Microstructure and mechanical properties of severely deformed Mg–3%Al–1%Zn alloy via isothermal differential speed rolling at 453 K

Abstract

The paper reported the microstructure evolution and mechanical properties of the severely deformed Mg–3%Al–1%Zn alloy sample via isothermal differential speed rolling (DSR) at 453K. The present samples were subjected to DSR operations with the height reduction of 30% at the roll speed ratio of 1:3 for the lower and upper rolls, and these results were compared to those deformed by equal speed rolling (ESR).
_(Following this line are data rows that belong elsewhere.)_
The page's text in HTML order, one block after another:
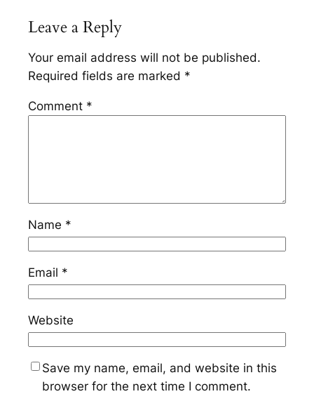
Leave a Reply
Your email address will not be published.
Required fields are marked *
Comment *
Name *
Email *
Website
Save my name, email, and website in this
browser for the next time I comment.
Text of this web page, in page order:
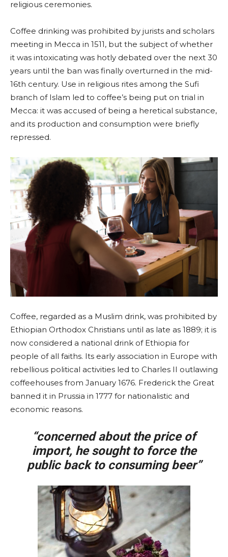
religious ceremonies.
Coffee drinking was prohibited by jurists and scholars
meeting in Mecca in 1511, but the subject of whether
it was intoxicating was hotly debated over the next 30
years until the ban was finally overturned in the mid-
16th century. Use in religious rites among the Sufi
branch of Islam led to coffee’s being put on trial in
Mecca: it was accused of being a heretical substance,
and its production and consumption were briefly
repressed.
Coffee, regarded as a Muslim drink, was prohibited by
Ethiopian Orthodox Christians until as late as 1889; it is
now considered a national drink of Ethiopia for
people of all faiths. Its early association in Europe with
rebellious political activities led to Charles II outlawing
coffeehouses from January 1676. Frederick the Great
banned it in Prussia in 1777 for nationalistic and
economic reasons.
“concerned about the price of
import, he sought to force the
public back to consuming beer”
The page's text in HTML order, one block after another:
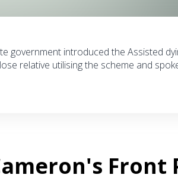
government introduced the Assisted
relative utilising the scheme and
Front
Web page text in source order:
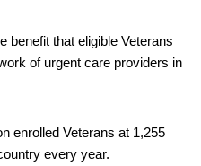
benefit that eligible Veterans
of urgent care providers in
enrolled Veterans at 1,255
every year.
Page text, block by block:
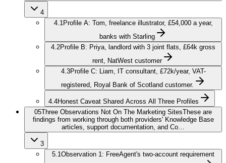
4
4.1Profile A: Tom, freelance illustrator, £54,000 a year,
banks with Starling
4.2Profile B: Priya, landlord with 3 joint flats, £64k gross
rent, NatWest customer
4.3Profile C: Liam, IT consultant, £72k/year, VAT-
registered, Royal Bank of Scotland customer.
4.4Honest Caveat Shared Across All Three Profiles
05Three Observations Not On The Marketing SitesThese are
findings from working through both providers' Knowledge Base
articles, support documentation, and Co…
3
5.1Observation 1: FreeAgent's two-account requirement
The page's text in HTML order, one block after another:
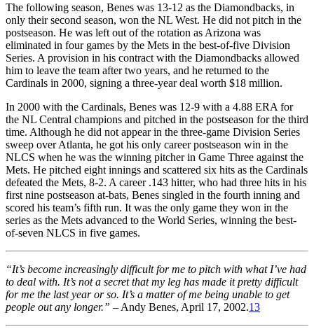
The following season, Benes was 13-12 as the Diamondbacks, in
only their second season, won the NL West. He did not pitch in the
postseason. He was left out of the rotation as Arizona was
eliminated in four games by the Mets in the best-of-five Division
Series. A provision in his contract with the Diamondbacks allowed
him to leave the team after two years, and he returned to the
Cardinals in 2000, signing a three-year deal worth $18 million.
In 2000 with the Cardinals, Benes was 12-9 with a 4.88 ERA for
the NL Central champions and pitched in the postseason for the third
time. Although he did not appear in the three-game Division Series
sweep over Atlanta, he got his only career postseason win in the
NLCS when he was the winning pitcher in Game Three against the
Mets. He pitched eight innings and scattered six hits as the Cardinals
defeated the Mets, 8-2. A career .143 hitter, who had three hits in his
first nine postseason at-bats, Benes singled in the fourth inning and
scored his team’s fifth run. It was the only game they won in the
series as the Mets advanced to the World Series, winning the best-
of-seven NLCS in five games.
“It’s become increasingly difficult for me to pitch with what I’ve had
to deal with. It’s not a secret that my leg has made it pretty difficult
for me the last year or so. It’s a matter of me being unable to get
people out any longer.” – Andy Benes, April 17, 2002.13
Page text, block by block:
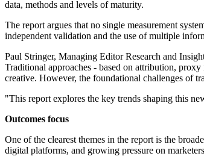
data, methods and levels of maturity.
The report argues that no single measurement
independent validation and the use of multiple
Paul Stringer, Managing Editor Research and
Traditional approaches - based on attribution,
creative. However, the foundational challenges of
"This report explores the key trends shaping this
Outcomes focus
One of the clearest themes in the report is the
digital platforms, and growing pressure on
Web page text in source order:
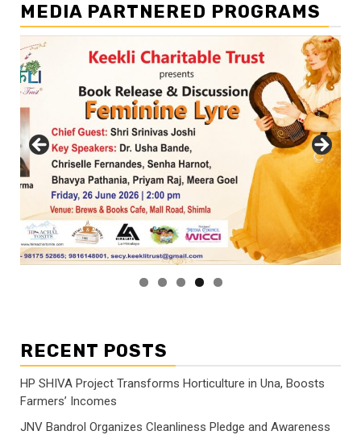
MEDIA PARTNERED PROGRAMS
RECENT POSTS
HP SHIVA Project Transforms Horticulture in Una, Boosts
Farmers’ Incomes
JNV Bandrol Organizes Cleanliness Pledge and Awareness
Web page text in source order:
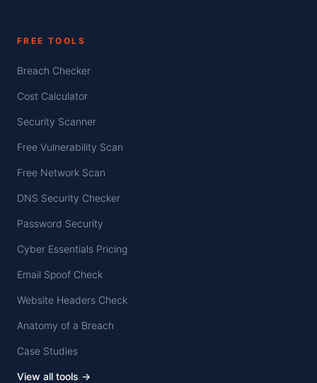
FREE TOOLS
Breach Checker
Cost Calculator
Security Scanner
Free Vulnerability Scan
Free Network Scan
DNS Security Checker
Password Security
Cyber Essentials Pricing
Email Spoof Check
Website Headers Check
Anatomy of a Breach
Case Studies
View all tools →
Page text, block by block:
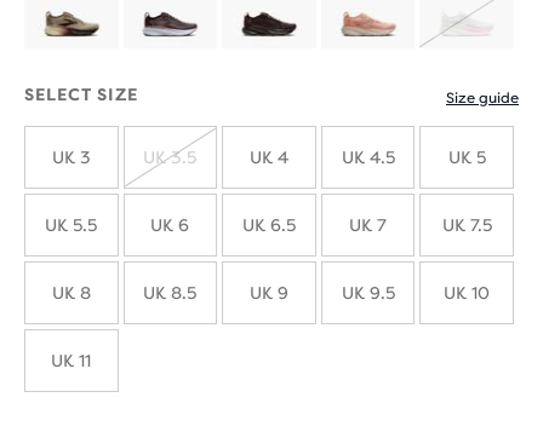
limited
limited
Product
edition
Product
edition
SOLD
SELECT SIZE Size guide
UK 3
OUT
UK 3.5 UK 4 UK 4.5 UK 5
UK 5.5 UK 6 UK 6.5 UK 7 UK 7.5
UK 8 UK 8.5 UK 9 UK 9.5 UK 10
UK 11
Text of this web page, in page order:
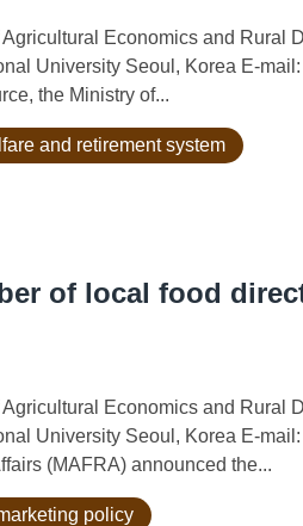
Economics and Rural
University Seoul, Korea E-
the Ministry of...
and retirement system
of local food
Economics and Rural
University Seoul, Korea E-
(MAFRA) announced the...
policy
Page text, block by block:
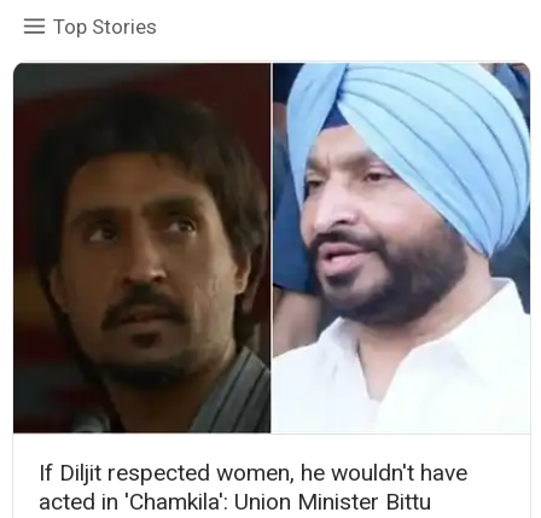
Top Stories
If Diljit respected women, he wouldn't have
acted in 'Chamkila': Union Minister Bittu
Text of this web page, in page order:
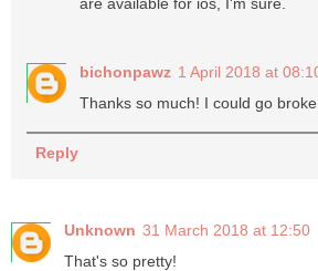
bichonpawz 1 April 2018 at
Thanks so much! I could go
Reply
Unknown 31 March 2018 at 12:50
That's so pretty!
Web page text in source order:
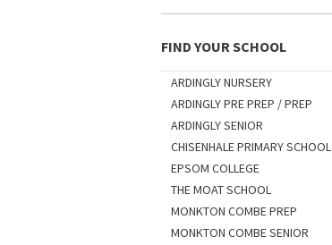
FIND YOUR SCHOOL
ARDINGLY NURSERY
ARDINGLY PRE PREP / PREP
ARDINGLY SENIOR
CHISENHALE PRIMARY SCHOOL
EPSOM COLLEGE
THE MOAT SCHOOL
MONKTON COMBE PREP
MONKTON COMBE SENIOR
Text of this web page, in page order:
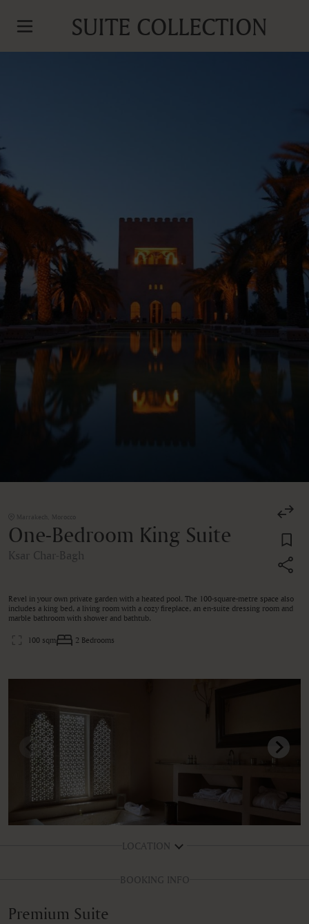
SUITE COLLECTION
Marrakech, Morocco
One-Bedroom King Suite
Ksar Char-Bagh
Revel in your own private garden with a heated pool. The 100-square-metre space also
includes a king bed, a living room with a cozy fireplace, an en-suite dressing room and
marble bathroom with shower and bathtub.
100 sqm 2 Bedrooms
LOCATION
BOOKING INFO
Premium Suite
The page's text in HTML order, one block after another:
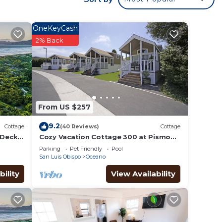
of
8
on
Cottage
From US $257
OneKeyCash
2% Back
9.2(40 Reviews) Cottage
Cozy Vacation Cottage 300 at Pismo
Sands RV Resort
Parking Pet Friendly
Pool
San Luis Obispo
Oceano
View Availability
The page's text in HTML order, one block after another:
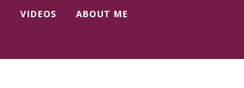
VIDEOS ABOUT ME
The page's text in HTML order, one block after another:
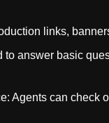
links,
to answer basic
Agents can check
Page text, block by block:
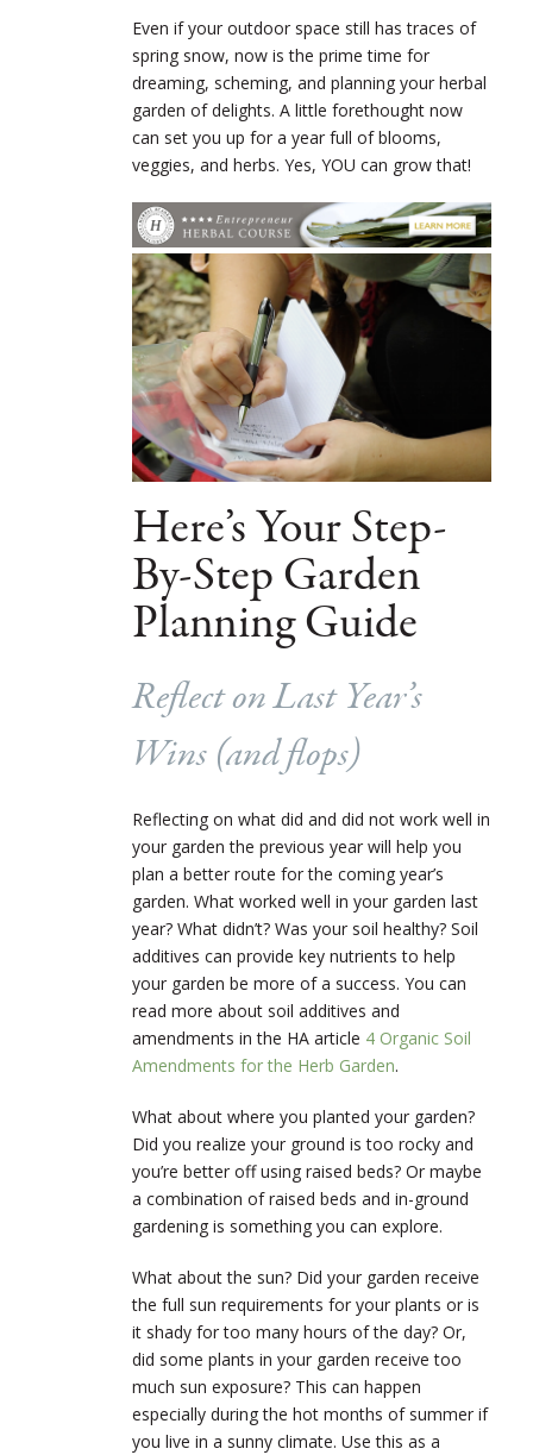
Even if your outdoor space still has traces of
spring snow, now is the prime time for
dreaming, scheming, and planning your herbal
garden of delights. A little forethought now
can set you up for a year full of blooms,
veggies, and herbs. Yes, YOU can grow that!
Here’s Your Step-
By-Step Garden
Planning Guide
Reflect on Last Year’s
Wins (and flops)
Reflecting on what did and did not work well in
your garden the previous year will help you
plan a better route for the coming year’s
garden. What worked well in your garden last
year? What didn’t? Was your soil healthy? Soil
additives can provide key nutrients to help
your garden be more of a success. You can
read more about soil additives and
amendments in the HA article 4 Organic Soil
Amendments for the Herb Garden.
What about where you planted your garden?
Did you realize your ground is too rocky and
you’re better off using raised beds? Or maybe
a combination of raised beds and in-ground
gardening is something you can explore.
What about the sun? Did your garden receive
the full sun requirements for your plants or is
it shady for too many hours of the day? Or,
did some plants in your garden receive too
much sun exposure? This can happen
especially during the hot months of summer if
you live in a sunny climate. Use this as a
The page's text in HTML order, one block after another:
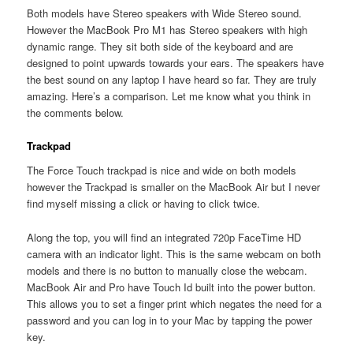
Both models have Stereo speakers with Wide Stereo sound.
However the MacBook Pro M1 has Stereo speakers with high
dynamic range. They sit both side of the keyboard and are
designed to point upwards towards your ears. The speakers have
the best sound on any laptop I have heard so far. They are truly
amazing. Here’s a comparison. Let me know what you think in
the comments below.
Trackpad
The Force Touch trackpad is nice and wide on both models
however the Trackpad is smaller on the MacBook Air but I never
find myself missing a click or having to click twice.
Along the top, you will find an integrated 720p FaceTime HD
camera with an indicator light. This is the same webcam on both
models and there is no button to manually close the webcam.
MacBook Air and Pro have Touch Id built into the power button.
This allows you to set a finger print which negates the need for a
password and you can log in to your Mac by tapping the power
key.
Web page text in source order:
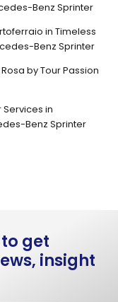
Benz Sprinter
in Timeless
Benz Sprinter
by Tour Passion
in
Benz Sprinter
get
insight
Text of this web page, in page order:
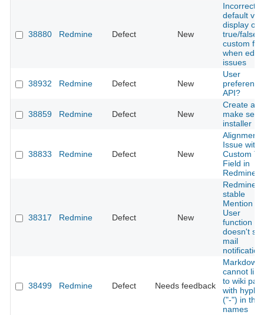
38880 Redmine Defect New
Incorrect
default
display on
true/false
custom
when
issues
38932 Redmine Defect New
User
API?
38859 Redmine Defect New
Create a
make self
installer
38833 Redmine Defect New
Alignment
Issue with
Custom
Field in
Redmine
38317 Redmine Defect New
Redmine
stable
Mention
User
function
doesn't
mail
notification
38499 Redmine Defect Needs feedback
Markdown
cannot link
to wiki
with
("-") in
names
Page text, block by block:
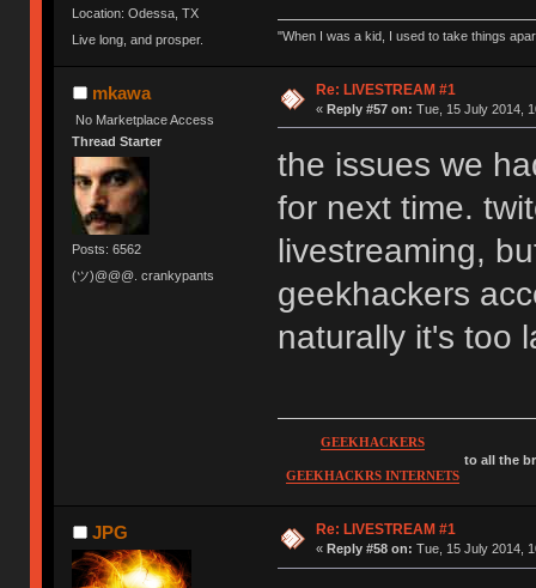
Location: Odessa, TX
Live long, and prosper.
"When I was a kid, I used to take things
mkawa
No Marketplace Access
Thread Starter
Posts: 6562
(ツ)@@@. crankypants
Re: LIVESTREAM #1
« Reply #57 on: Tue, 15 July 2014,
the issues we
for next time.
livestreaming,
geekhackers
naturally it's too
GEEKHACKERS
GEEKHACKRS INTERNETS
to all the
JPG Re: LIVESTREAM #1
« Reply #58 on: Tue, 15 July 2014,
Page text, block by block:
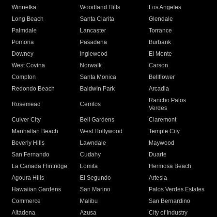
Winnetka
Woodland Hills
Los Angeles
Long Beach
Santa Clarita
Glendale
Palmdale
Lancaster
Torrance
Pomona
Pasadena
Burbank
Downey
Inglewood
El Monte
West Covina
Norwalk
Carson
Compton
Santa Monica
Bellflower
Redondo Beach
Baldwin Park Arcadia
Rosemead Cerritos
Rancho Palos
Verdes
Culver City
Bell Gardens
Claremont
Manhattan Beach
West Hollywood
Temple City
Beverly Hills
Lawndale
Maywood
San Fernando
Cudahy
Duarte
La Canada Flintridge
Lomita
Hermosa Beach
Agoura Hills
El Segundo
Artesia
Hawaiian Gardens
San Marino
Palos Verdes Estates
Commerce
Malibu
San Bernardino
Altadena
Azusa
City of Industry
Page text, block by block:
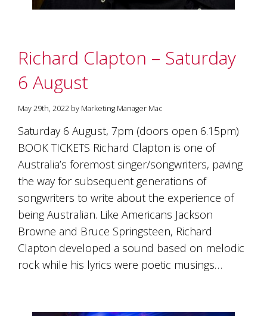
Richard Clapton – Saturday
6 August
May 29th, 2022 by Marketing Manager Mac
Saturday 6 August, 7pm (doors open 6.15pm)
BOOK TICKETS Richard Clapton is one of
Australia’s foremost singer/songwriters, paving
the way for subsequent generations of
songwriters to write about the experience of
being Australian. Like Americans Jackson
Browne and Bruce Springsteen, Richard
Clapton developed a sound based on melodic
rock while his lyrics were poetic musings…
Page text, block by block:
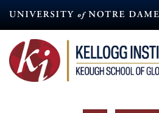
content
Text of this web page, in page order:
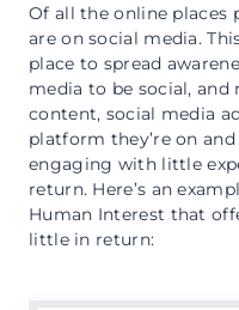
Of all the online places
are on social media.
place to spread
media to be social,
content, social media
platform they’re on
engaging with little
return. Here’s an
Human Interest that
little in return:

After two-pass of the DSR, most of the grains were refined markedly to ∼3.3μm with a globular shape whose grain size was lower than that via ESR. In addition, Vickers microhardness values of the samples via DSR were higher than those via ESR. The results of tension tests revealed that yield and ultimate tensile strengths of the severely deformed samples via DSR were measured to be ∼198 and ∼228MPa, respectively. It is worth noting that, with increasing numbers of operations, the tensile ductility of the sample deformed by the DSR was restored whilst the elongation of the sample deformed by the ESR was monotonously deteriorated although both of the cases exhibited lower elongation compared to the as-homogenized. Such phenomenon underlying the restoration of the tensile ductility was discussed by taking the role of the conjugated macro-shear deformation into account.